The Mirror is pausing because of damn-important exams. I'll be back very soon. In the mean time, I'll continue tracking and avidly reading all my blogging friends in Morocco and worldwide.

Oh... and the little mouse will take care of the mirror while I'm away.
Take care everybody!

Monday, May 12, 2008

Pity the Nation

The puppet regime in Beirut -officially led by Mr Seniora but remotely controlled by Mr Saad al-Hariri and his Western mentors-, which now has become a laughing-stock in the whole middle-east, has been forced to back down in the face of a perfectly organized Lebanese resistance led by Hezbollah, but comprising elements from all parts and groups of the Lebanese society.

Here is the account of the valuable correspondent of CounterPunch, Franklin Lamb.

Of Mice and Men, Part II

The US War on Journalists

If one wants to begin to understand the folly behind the abduction, torture and imprisonment of a man like Sami al-Hajj read this analysis of Amy Goodman, the host of "DemocracyNow," one of the few left independent news outlets in North America.

Sunday, May 11, 2008

Smile for Palestine

Sixty years after the
Nakba the picture in Palestine is depressing, to say the least. But over the last decade or so, we've witnessed a dynamic of renaissance and awakening amongst the justice and peace camp, and the breaking down of some important taboos which served so far, helping Israel get away with its crimes against not only the Palestinian people but also against justice and History.

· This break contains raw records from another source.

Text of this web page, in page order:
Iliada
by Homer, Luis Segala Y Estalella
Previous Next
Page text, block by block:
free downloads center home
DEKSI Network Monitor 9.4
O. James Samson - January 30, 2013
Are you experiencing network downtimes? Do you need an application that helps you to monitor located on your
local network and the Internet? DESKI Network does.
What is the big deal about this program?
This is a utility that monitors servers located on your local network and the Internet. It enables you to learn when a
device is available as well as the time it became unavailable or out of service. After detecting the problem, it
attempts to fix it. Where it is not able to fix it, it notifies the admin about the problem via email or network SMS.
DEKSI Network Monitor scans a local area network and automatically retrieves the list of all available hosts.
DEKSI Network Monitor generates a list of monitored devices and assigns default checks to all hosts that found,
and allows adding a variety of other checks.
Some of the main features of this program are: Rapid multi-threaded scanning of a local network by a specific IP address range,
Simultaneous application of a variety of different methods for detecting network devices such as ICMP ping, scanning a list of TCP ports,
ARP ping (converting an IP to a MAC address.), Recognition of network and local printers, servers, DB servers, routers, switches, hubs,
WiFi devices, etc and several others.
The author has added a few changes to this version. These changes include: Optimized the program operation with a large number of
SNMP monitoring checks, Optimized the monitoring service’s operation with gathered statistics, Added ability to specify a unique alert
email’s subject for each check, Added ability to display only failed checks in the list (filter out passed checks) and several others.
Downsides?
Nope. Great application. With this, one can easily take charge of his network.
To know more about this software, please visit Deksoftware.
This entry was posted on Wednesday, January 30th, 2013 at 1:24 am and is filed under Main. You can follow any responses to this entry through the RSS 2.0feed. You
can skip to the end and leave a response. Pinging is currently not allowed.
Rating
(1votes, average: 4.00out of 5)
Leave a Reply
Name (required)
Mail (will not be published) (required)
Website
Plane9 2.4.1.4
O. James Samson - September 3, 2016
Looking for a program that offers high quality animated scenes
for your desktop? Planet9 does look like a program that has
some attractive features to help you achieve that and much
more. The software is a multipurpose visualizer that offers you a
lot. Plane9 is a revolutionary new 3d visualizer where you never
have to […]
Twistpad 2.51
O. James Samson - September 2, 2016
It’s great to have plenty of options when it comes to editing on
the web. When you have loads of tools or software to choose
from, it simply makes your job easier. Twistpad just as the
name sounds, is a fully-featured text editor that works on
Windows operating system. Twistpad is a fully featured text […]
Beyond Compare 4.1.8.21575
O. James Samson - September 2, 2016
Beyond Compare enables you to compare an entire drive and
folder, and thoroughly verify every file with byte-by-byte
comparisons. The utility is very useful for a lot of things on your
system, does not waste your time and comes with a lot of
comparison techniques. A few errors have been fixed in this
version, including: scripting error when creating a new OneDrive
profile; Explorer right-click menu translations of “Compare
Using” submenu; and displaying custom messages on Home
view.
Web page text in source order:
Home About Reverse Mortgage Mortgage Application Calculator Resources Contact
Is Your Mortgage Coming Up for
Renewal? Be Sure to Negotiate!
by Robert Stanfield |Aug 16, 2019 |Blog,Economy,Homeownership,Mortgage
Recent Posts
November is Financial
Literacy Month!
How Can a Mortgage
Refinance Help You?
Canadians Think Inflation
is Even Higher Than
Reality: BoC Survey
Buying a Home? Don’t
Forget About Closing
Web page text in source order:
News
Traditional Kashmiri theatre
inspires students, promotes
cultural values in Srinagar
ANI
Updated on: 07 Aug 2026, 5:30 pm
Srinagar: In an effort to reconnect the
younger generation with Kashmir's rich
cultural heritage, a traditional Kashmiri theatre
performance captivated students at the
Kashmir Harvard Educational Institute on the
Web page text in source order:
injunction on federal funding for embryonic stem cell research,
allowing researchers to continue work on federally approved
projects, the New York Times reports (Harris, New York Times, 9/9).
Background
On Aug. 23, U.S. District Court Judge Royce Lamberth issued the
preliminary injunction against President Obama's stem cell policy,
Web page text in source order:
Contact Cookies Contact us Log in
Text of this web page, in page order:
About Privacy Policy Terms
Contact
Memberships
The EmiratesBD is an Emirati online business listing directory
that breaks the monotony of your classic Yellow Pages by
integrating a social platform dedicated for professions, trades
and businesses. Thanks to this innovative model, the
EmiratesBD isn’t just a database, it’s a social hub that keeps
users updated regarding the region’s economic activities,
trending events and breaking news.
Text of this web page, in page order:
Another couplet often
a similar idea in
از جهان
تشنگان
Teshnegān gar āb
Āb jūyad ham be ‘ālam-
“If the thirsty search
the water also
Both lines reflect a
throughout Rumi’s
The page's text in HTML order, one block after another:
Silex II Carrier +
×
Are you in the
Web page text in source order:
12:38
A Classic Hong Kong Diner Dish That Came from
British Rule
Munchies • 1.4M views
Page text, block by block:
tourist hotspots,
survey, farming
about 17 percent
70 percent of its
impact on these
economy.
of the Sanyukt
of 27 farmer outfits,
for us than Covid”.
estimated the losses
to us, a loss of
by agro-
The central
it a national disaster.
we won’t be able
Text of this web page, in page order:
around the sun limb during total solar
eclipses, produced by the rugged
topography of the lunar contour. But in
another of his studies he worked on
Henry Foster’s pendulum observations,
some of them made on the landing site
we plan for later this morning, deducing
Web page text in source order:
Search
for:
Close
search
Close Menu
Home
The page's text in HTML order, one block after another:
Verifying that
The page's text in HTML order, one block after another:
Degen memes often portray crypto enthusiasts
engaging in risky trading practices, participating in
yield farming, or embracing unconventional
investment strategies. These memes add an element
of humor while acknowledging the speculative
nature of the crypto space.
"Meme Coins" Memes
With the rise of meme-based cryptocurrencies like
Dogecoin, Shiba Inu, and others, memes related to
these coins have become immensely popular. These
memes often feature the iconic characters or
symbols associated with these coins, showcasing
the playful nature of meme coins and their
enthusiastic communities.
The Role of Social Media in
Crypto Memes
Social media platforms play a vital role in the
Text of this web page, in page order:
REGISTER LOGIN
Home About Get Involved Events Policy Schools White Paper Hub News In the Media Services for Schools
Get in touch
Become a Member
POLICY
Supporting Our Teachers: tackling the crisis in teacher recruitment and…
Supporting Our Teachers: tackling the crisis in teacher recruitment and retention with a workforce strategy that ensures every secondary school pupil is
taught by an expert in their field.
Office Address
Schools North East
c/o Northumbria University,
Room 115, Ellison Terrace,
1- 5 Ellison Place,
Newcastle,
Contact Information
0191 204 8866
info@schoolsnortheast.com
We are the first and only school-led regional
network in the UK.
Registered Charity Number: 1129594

Many signs of hope are appearing. The shield of omerta and intellectual terrorism is cracking. More and more people are speaking out, and the cosy protection offered by the Israel lobby is fading away little by little.

We're entering a phase of History, I think, which is crucial for the Palestinian struggle. The bulk of Palestinian cause supporters are now much more mature, much more interconnected and experienced. Violence in pursuit of justice has shown its limits and new means with new horizons are emerging.
Mustapha Barghouti called this week in an interview with Le Monde Diplomatique, for the revival of a "mass non-violent resistance against Israel." This is the next (and natural) phase in the liberation struggle against the Zionist state and all it represents. A battle that Israel shall not and can not win.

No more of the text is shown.